Spectral dimorphism of crayfish visual pigment in solution

Abstract

Crayfish ( Procambarus) photoreceptor membranes were prepared by a new technique. Digitonin extracts made at 0° contain two rhodopsin-like pigments, P 562 and P 512, in a ratio of about 5:4. On exposure to light at 10°C, P 562 is converted to a metarhodopsin-like photoproduct with λ max at 515 nm (M 515), and P 512 is converted to a metarhodopsin-like photoproduct with λ max at 475 nm (M 475). When warmed to 22°C, both photoproducts bleach in minutes to retinal and opsin. Neither P 562 nor P 512 is attacked by hydroxylamine, but both are destroyed by the detergent Ammonyx LO and by reduction of disulfide bridges with 2-mercaptoethanol.
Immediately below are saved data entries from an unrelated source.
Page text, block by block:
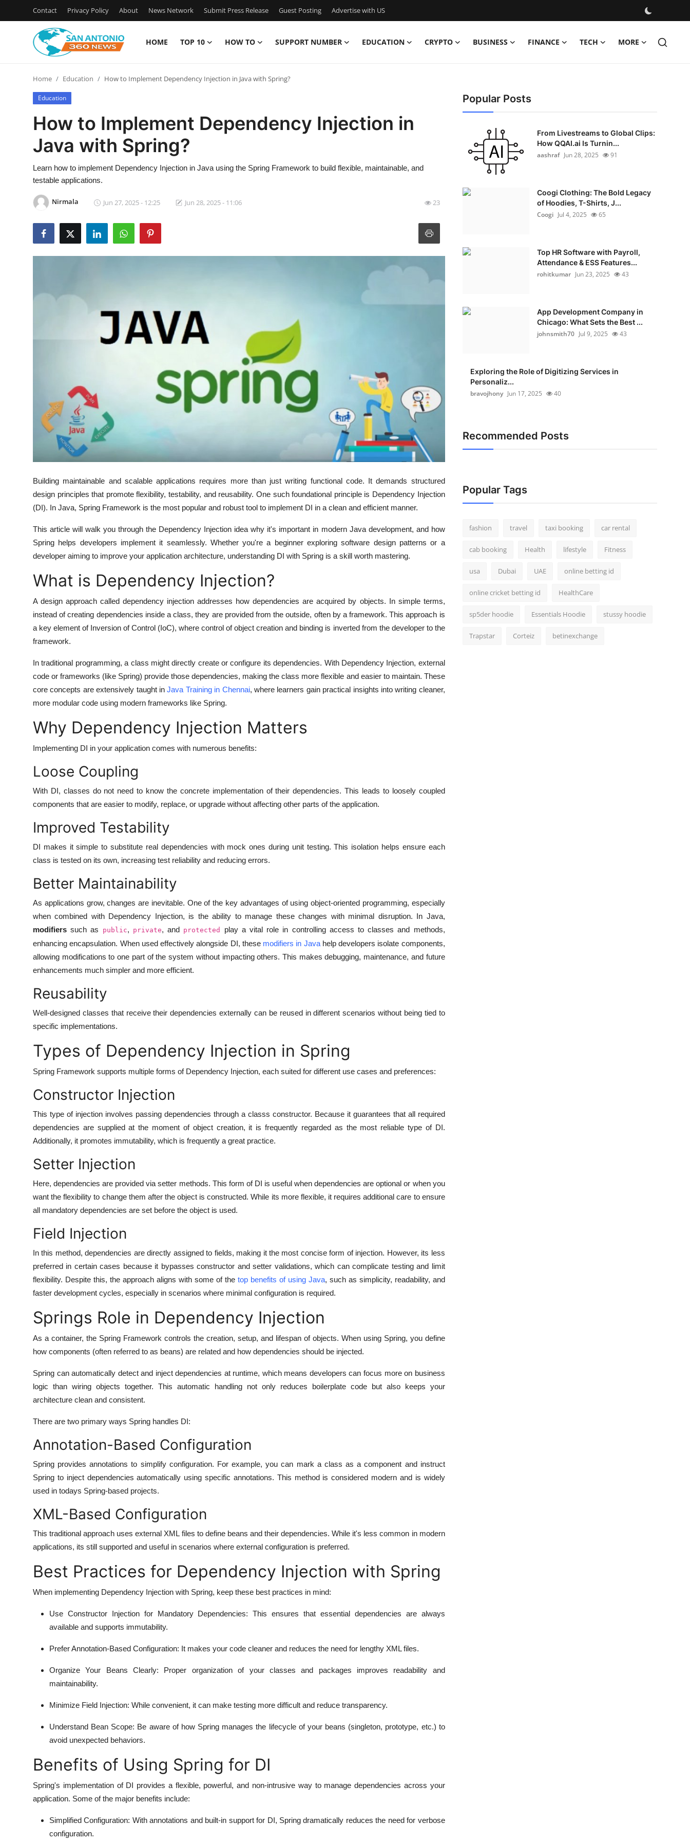
Contact Privacy Policy About News Network Submit Press Release Guest Posting Advertise with US
HOME TOP 10 HOW TO SUPPORT NUMBER EDUCATION CRYPTO BUSINESS FINANCE TECH MORE
Contact
Privacy Policy
News Network
Submit Press Release
Advertise with US
How To
General
Home Education How to Implement Dependency Injection in Java with Spring?
Education
How to Implement Dependency Injection in
Java with Spring?
Learn how to implement Dependency Injection in Java using the Spring Framework to build flexible, maintainable, and
testable applications.
Nirmala Jun 27, 2025 - 12:25 Jun 28, 2025 - 11:06 23
Building maintainable and scalable applications requires more than just writing functional code. It demands structured
design principles that promote flexibility, testability, and reusability. One such foundational principle is Dependency Injection
(DI). In Java, Spring Framework is the most popular and robust tool to implement DI in a clean and efficient manner.
This article will walk you through the Dependency Injection idea why it's important in modern Java development, and how
Spring helps developers implement it seamlessly. Whether you're a beginner exploring software design patterns or a
developer aiming to improve your application architecture, understanding DI with Spring is a skill worth mastering.
What is Dependency Injection?
A design approach called dependency injection addresses how dependencies are acquired by objects. In simple terms,
instead of creating dependencies inside a class, they are provided from the outside, often by a framework. This approach is
a key element of Inversion of Control (IoC), where control of object creation and binding is inverted from the developer to the
framework.
In traditional programming, a class might directly create or configure its dependencies. With Dependency Injection, external
code or frameworks (like Spring) provide those dependencies, making the class more flexible and easier to maintain. These
core concepts are extensively taught inJava Training in Chennai, where learners gain practical insights into writing cleaner,
more modular code using modern frameworks like Spring.
Why Dependency Injection Matters
Implementing DI in your application comes with numerous benefits:
Loose Coupling
With DI, classes do not need to know the concrete implementation of their dependencies. This leads to loosely coupled
components that are easier to modify, replace, or upgrade without affecting other parts of the application.
Improved Testability
DI makes it simple to substitute real dependencies with mock ones during unit testing. This isolation helps ensure each
class is tested on its own, increasing test reliability and reducing errors.
Better Maintainability
As applications grow, changes are inevitable. One of the key advantages of using object-oriented programming, especially
when combined with Dependency Injection, is the ability to manage these changes with minimal disruption. In Java,
modifiers such as public, private, and protected
play a vital role in controlling access to classes and methods,
enhancing encapsulation. When used effectively alongside DI, these modifiers in Javahelp developers isolate components,
allowing modifications to one part of the system without impacting others. This makes debugging, maintenance, and future
enhancements much simpler and more efficient.
Reusability
Well-designed classes that receive their dependencies externally can be reused in different scenarios without being tied to
specific implementations.
Types of Dependency Injection in Spring
Spring Framework supports multiple forms of Dependency Injection, each suited for different use cases and preferences:
Constructor Injection
This type of injection involves passing dependencies through a classs constructor. Because it guarantees that all required
dependencies are supplied at the moment of object creation, it is frequently regarded as the most reliable type of DI.
Additionally, it promotes immutability, which is frequently a great practice.
Setter Injection
Here, dependencies are provided via setter methods. This form of DI is useful when dependencies are optional or when you
want the flexibility to change them after the object is constructed. While its more flexible, it requires additional care to ensure
all mandatory dependencies are set before the object is used.
Field Injection
In this method, dependencies are directly assigned to fields, making it the most concise form of injection. However, its less
preferred in certain cases because it bypasses constructor and setter validations, which can complicate testing and limit
flexibility. Despite this, the approach aligns with some of the top benefits of using Java, such as simplicity, readability, and
faster development cycles, especially in scenarios where minimal configuration is required.
Springs Role in Dependency Injection
As a container, the Spring Framework controls the creation, setup, and lifespan of objects. When using Spring, you define
how components (often referred to as beans) are related and how dependencies should be injected.
Spring can automatically detect and inject dependencies at runtime, which means developers can focus more on business
logic than wiring objects together. This automatic handling not only reduces boilerplate code but also keeps your
architecture clean and consistent.
There are two primary ways Spring handles DI:
Annotation-Based Configuration
Spring provides annotations to simplify configuration. For example, you can mark a class as a component and instruct
Spring to inject dependencies automatically using specific annotations. This method is considered modern and is widely
used in todays Spring-based projects.
XML-Based Configuration
This traditional approach uses external XML files to define beans and their dependencies. While it's less common in modern
applications, its still supported and useful in scenarios where external configuration is preferred.
Best Practices for Dependency Injection with Spring
When implementing Dependency Injection with Spring, keep these best practices in mind:
Use Constructor Injection for Mandatory Dependencies: This ensures that essential dependencies are always
available and supports immutability.
Prefer Annotation-Based Configuration: It makes your code cleaner and reduces the need for lengthy XML files.
Organize Your Beans Clearly: Proper organization of your classes and packages improves readability and
maintainability.
Minimize Field Injection: While convenient, it can make testing more difficult and reduce transparency.
Understand Bean Scope: Be aware of how Spring manages the lifecycle of your beans (singleton, prototype, etc.) to
avoid unexpected behaviors.
Benefits of Using Spring for DI
Spring's implementation of DI provides a flexible, powerful, and non-intrusive way to manage dependencies across your
application. Some of the major benefits include:
Simplified Configuration: With annotations and built-in support for DI, Spring dramatically reduces the need for verbose
configuration.
Popular Posts
From Livestreams to Global Clips:
How QQAI.ai Is Turnin...
aashraf Jun 28, 2025 91
Coogi Clothing: The Bold Legacy
of Hoodies, T-Shirts, J...
Coogi Jul 4, 2025 65
Top HR Software with Payroll,
Attendance & ESS Features...
rohitkumar Jun 23, 2025 43
App Development Company in
Chicago: What Sets the Best ...
johnsmith70 Jul 9, 2025 43
Exploring the Role of Digitizing Services in
Personaliz...
bravojhony Jun 17, 2025 40
Recommended Posts
Popular Tags
fashion travel taxi booking car rental
cab booking Health lifestyle Fitness
usa Dubai UAE online betting id
online cricket betting id HealthCare
sp5der hoodie Essentials Hoodie stussy hoodie
Trapstar Corteiz betinexchange
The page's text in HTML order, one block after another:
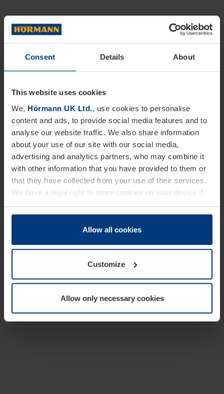
Consent Details About
This website uses cookies
We, Hörmann UK Ltd., use cookies to personalise
content and ads, to provide social media features and to
analyse our website traffic. We also share information
about your use of our site with our social media,
advertising and analytics partners, who may combine it
with other information that you have provided to them or
that they have collected from your use of their services.
We have a legal right to store cookies on your device if
they are essential to the operation of this website. We
need your consent for all other types of cookies. You can
change or withdraw your consent at any time through the
Allow all cookies
Customize
Allow only necessary cookies
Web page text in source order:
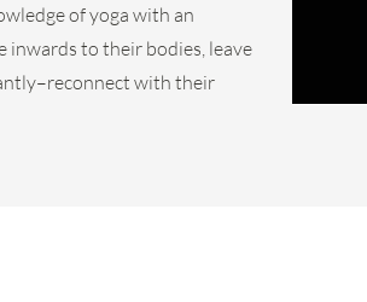
of yoga with an
to their bodies, leave
with their
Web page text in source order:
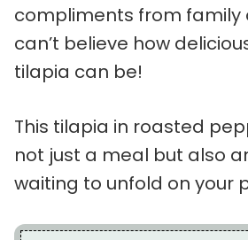
compliments from family
can’t believe how
tilapia can be!
This tilapia in roasted
not just a meal but also
waiting to unfold on your
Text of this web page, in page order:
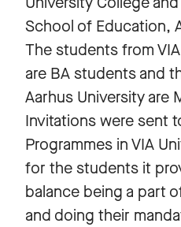
School of Education,
The students from
are BA students and
Aarhus University are
Invitations were sent
Programmes in VIA
for the students it
balance being a part
and doing their
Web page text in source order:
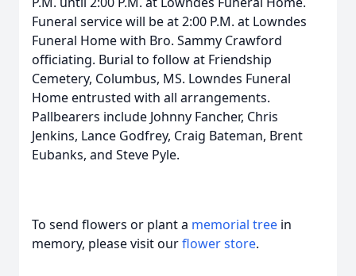
Funeral service will be at 2:00 P.M. at Lowndes
Funeral Home with Bro. Sammy Crawford
officiating. Burial to follow at Friendship
Cemetery, Columbus, MS. Lowndes Funeral
Home entrusted with all arrangements.
Pallbearers include Johnny Fancher, Chris
Jenkins, Lance Godfrey, Craig Bateman, Brent
Eubanks, and Steve Pyle.
To send flowers or plant a memorial tree in
memory, please visit ourflower store.
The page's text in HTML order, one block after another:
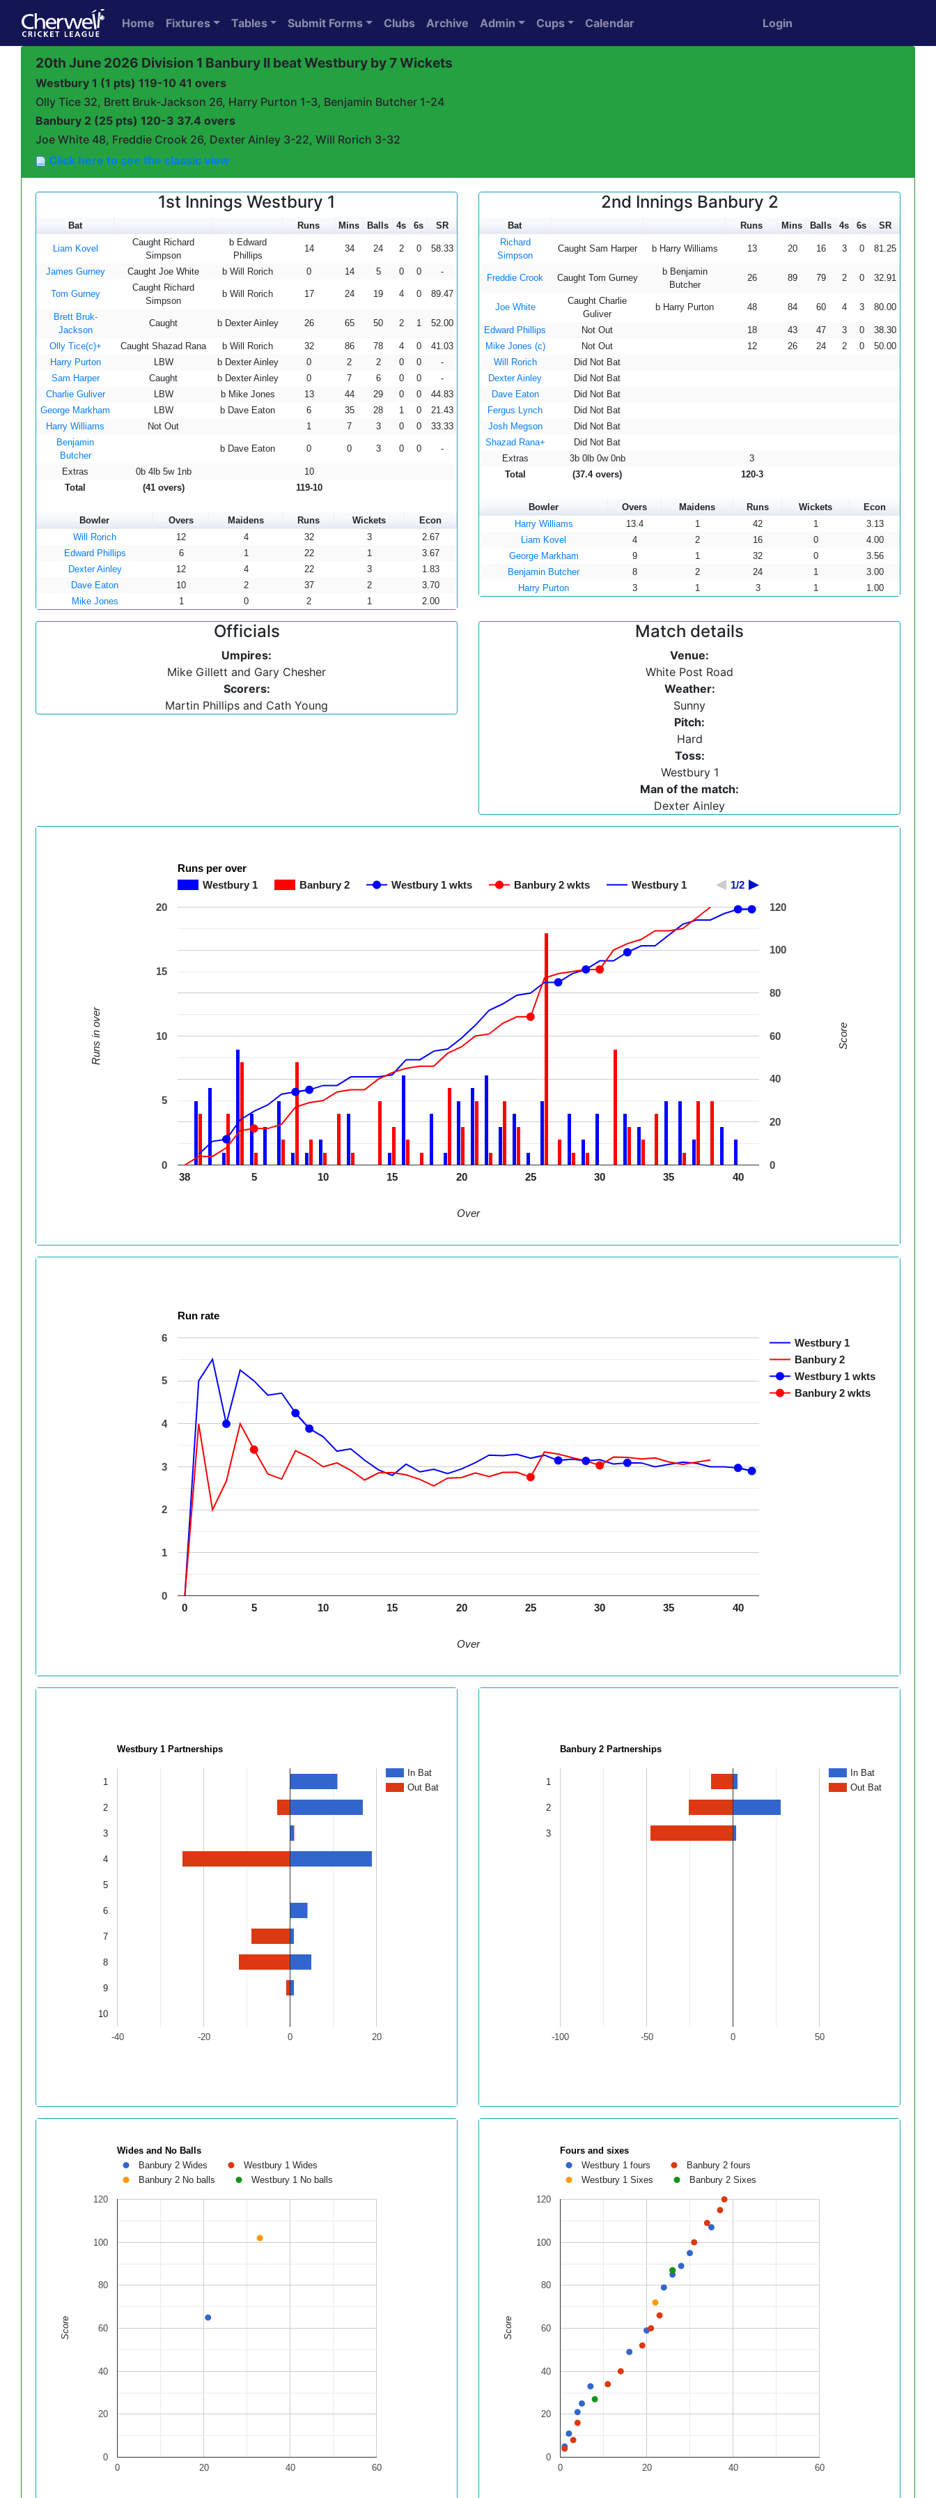
Home Fixtures Tables Submit Forms Clubs Archive Admin Cups Calendar Login
20th June 2026 Division 1 Banbury II beat Westbury by 7 Wickets
Westbury 1 (1 pts) 119-10 41 overs
Olly Tice 32, Brett Bruk-Jackson 26, Harry Purton 1-3, Benjamin Butcher 1-24
Banbury 2 (25 pts) 120-3 37.4 overs
Joe White 48, Freddie Crook 26, Dexter Ainley 3-22, Will Rorich 3-32
Click here to see the classic view
1st Innings Westbury 1
Bat Runs Mins Balls 4s 6s SR
Liam Kovel
Caught Richard
Simpson
b Edward
Phillips
14 34 24 2 0 58.33
James Gurney Caught Joe White b Will Rorich 0 14 5 0 0 -
Tom Gurney
Caught Richard
Simpson
b Will Rorich 17 24 19 4 0 89.47
Brett Bruk-
Jackson
Caught b Dexter Ainley 26 65 50 2 1 52.00
Olly Tice(c)+ Caught Shazad Rana b Will Rorich 32 86 78 4 0
41.03
Harry Purton
LBW b Dexter Ainley 0 2 2 0 0
-
Sam Harper
Caught b Dexter Ainley 0 7 6 0 0
-
Charlie Guliver
LBW b Mike Jones 13 44 29 0 0
44.83
George Markham
LBW b Dave Eaton 6 35 28 1 0
21.43
Harry Williams
Not Out 1 7 3 0 0
33.33
Benjamin
Butcher
b Dave Eaton 0 0 3 0 0 -
Extras 0b 4lb 5w 1nb
10
Total
(41 overs) 119-10
Bowler Overs Maidens Runs Wickets
Econ
Will Rorich
12 4 32 3
2.67
Edward Phillips
6 1 22 1
3.67
Dexter Ainley
12 4 22 3
1.83
Dave Eaton
10 2 37 2
3.70
Mike Jones
1 0 2 1 2.00
2nd Innings Banbury 2
Bat Runs Mins Balls 4s 6s
SR
Richard
Simpson
Caught Sam Harper b Harry Williams 13 20 16 3 0 81.25
Freddie Crook Caught Tom Gurney
b Benjamin
Butcher
26 89 79 2 0 32.91
Joe White
Caught Charlie
Guliver
b Harry Purton 48 84 60 4 3 80.00
Edward Phillips Not Out 18 43 47 3 0
38.30
Mike Jones (c)
Not Out 12 26 24 2 0
50.00
Will Rorich
Did Not Bat
Dexter Ainley
Did Not Bat
Dave Eaton
Did Not Bat
Fergus Lynch
Did Not Bat
Josh Megson
Did Not Bat
Shazad Rana+
Did Not Bat
Extras
3b 0lb 0w 0nb
3
Total
(37.4 overs) 120-3
Bowler Overs Maidens Runs Wickets
Econ
Harry Williams
13.4 1 42 1
3.13
Liam Kovel
4 2 16 0
4.00
George Markham
9 1 32 0
3.56
Benjamin Butcher
8 2 24 1
3.00
Harry Purton
3 1 3 1 1.00
Officials
Umpires:
Mike Gillett and Gary Chesher
Scorers:
Martin Phillips and Cath Young
Match details
Venue:
White Post Road
Weather:
Sunny
Pitch:
Hard
Toss:
Westbury 1
Man of the match:
Dexter Ainley
Runs per over
Westbury 1
Banbury 2 Westbury 1 wkts Banbury 2 wkts Westbury 1 1/2
38 5 10 15 20 25 30 35 40
0
5
10
15
20
0
20
40
60
80
100
120
Over
Runs in over Score
Run rate
Westbury 1
Banbury 2
Westbury 1 wkts
Banbury 2 wkts
0 5 10 15 20 25 30 35 40
0
1
2
3
4
5
6
Over
Westbury 1 Partnerships
In Bat
Out Bat
-40 -20 0 20
1
2
3
4
5
6
7
8
9
10
Banbury 2 Partnerships
In Bat
Out Bat
-100 -50 0 50
1
2
3
Wides and No Balls
Banbury 2 Wides
Westbury 1 Wides
Banbury 2 No balls
Westbury 1 No balls
0 20 40 60
0
20
40
60
80
100
120
Score
Fours and sixes
Westbury 1 fours
Banbury 2 fours
Westbury 1 Sixes
Banbury 2 Sixes
0 20 40 60
0
20
40
60
80
100
120
Score

Neither is altered by changing the concentration of Cl −. P 562 is more susceptible than P 512 to thermal denaturation and attack by OH −, and its spectrum is distinctly narrower than predicted by an Ebrey-Honig nomogram. P 562 and P 512 do not interconvert, either in the dark or in the presence of light. P 512 is distinct from M 515; it is substantially more stable at 22°C and has a 23% smaller molar extinction coefficient. On the other hand, M 515 is spectrally very similar to the single metarhodopsin that is formed by irradiation of rhabdoms from dark-adapted crayfish. As neither P 562 nor P 512 is found in crayfish rhabdoms, we conclude that both pigments are created in digitonin micelles from a spectrally and kinetically homogeneous population of rhodopsin molecules withλ max near 530 nm in the rhabdom.